When it comes to accommodating an employee with such a health complaint, the Canadian Human Rights Commission suggests: “Where an individual with a poorly understood disability is unable to provide expert medical evidence, the employer, service provider or other decision-maker should seek an informed expert opinion on the effects of the condition and the resulting accommodation needs,” although the report also specifies lack of evidence should not be held against the individual as a result of the shifting terrain of the research around these matters.
Clinics such as the Environmental Health Clinic at the Women’s College Hospital in Toronto provide diagnoses of electrical sensitivity and other Canadian physicians are becoming increasingly familiar with this phenomenon. Nonetheless, it would not be difficult for a less than ethical employer to dig up a “specialist” who will assert, because of the evidence of Canada’s Safety Code 6, it is impossible for the staff member to make such claims.
However, the Canadian Human Rights Commission report reminds employers: “As for any other disability, the accommodation process for persons with environmental sensitivities must be conducted in an individualized, respectful and inclusive manner.
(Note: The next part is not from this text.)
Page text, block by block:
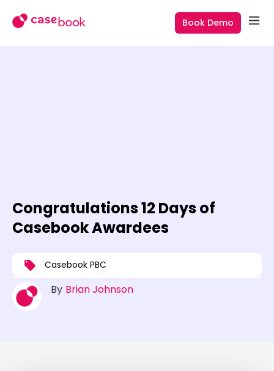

Employers and service providers are well-advised to accommodate in a respectful manner that protects the individual’s self-respect, privacy, comfort and autonomy.”
It also asserts accommodations should be individual in nature and not one-size-fits-all.
What is also abundantly clear, in the face of this significant emerging public and occupational health crisis, is employers and managers need to proceed with compassion and diligence and be guided by an ethical compass rather than the dictates of those who present a false set of “safety” standards.
David Fancy is chair of the department of dramatic arts at Brock University’s Marilyn I. Walker School of Fine and Performing Arts in St. Catharines, Ont.